─── Exercise data ───

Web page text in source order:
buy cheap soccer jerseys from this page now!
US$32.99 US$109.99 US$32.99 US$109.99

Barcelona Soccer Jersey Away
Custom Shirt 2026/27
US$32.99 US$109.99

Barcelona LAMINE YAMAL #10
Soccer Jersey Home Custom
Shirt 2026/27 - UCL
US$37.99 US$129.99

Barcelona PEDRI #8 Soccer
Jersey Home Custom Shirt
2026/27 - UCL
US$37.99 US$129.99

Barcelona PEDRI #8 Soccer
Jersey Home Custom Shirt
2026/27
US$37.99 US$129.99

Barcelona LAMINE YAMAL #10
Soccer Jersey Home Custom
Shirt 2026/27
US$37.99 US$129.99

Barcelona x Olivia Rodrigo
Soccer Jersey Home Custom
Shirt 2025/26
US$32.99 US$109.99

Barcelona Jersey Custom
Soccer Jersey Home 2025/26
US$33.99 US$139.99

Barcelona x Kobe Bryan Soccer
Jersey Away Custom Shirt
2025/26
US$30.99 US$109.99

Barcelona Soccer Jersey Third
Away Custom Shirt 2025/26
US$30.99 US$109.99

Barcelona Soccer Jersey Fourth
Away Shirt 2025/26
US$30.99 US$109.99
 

───

Exercise: Your response should contain each line of the listing in which the word "Barcelona" occurs.

Reply:
Barcelona Soccer Jersey Away
Barcelona LAMINE YAMAL #10
Barcelona PEDRI #8 Soccer
Barcelona PEDRI #8 Soccer
Barcelona LAMINE YAMAL #10
Barcelona x Olivia Rodrigo
Barcelona Jersey Custom
Barcelona x Kobe Bryan Soccer
Barcelona Soccer Jersey Third
Barcelona Soccer Jersey Fourth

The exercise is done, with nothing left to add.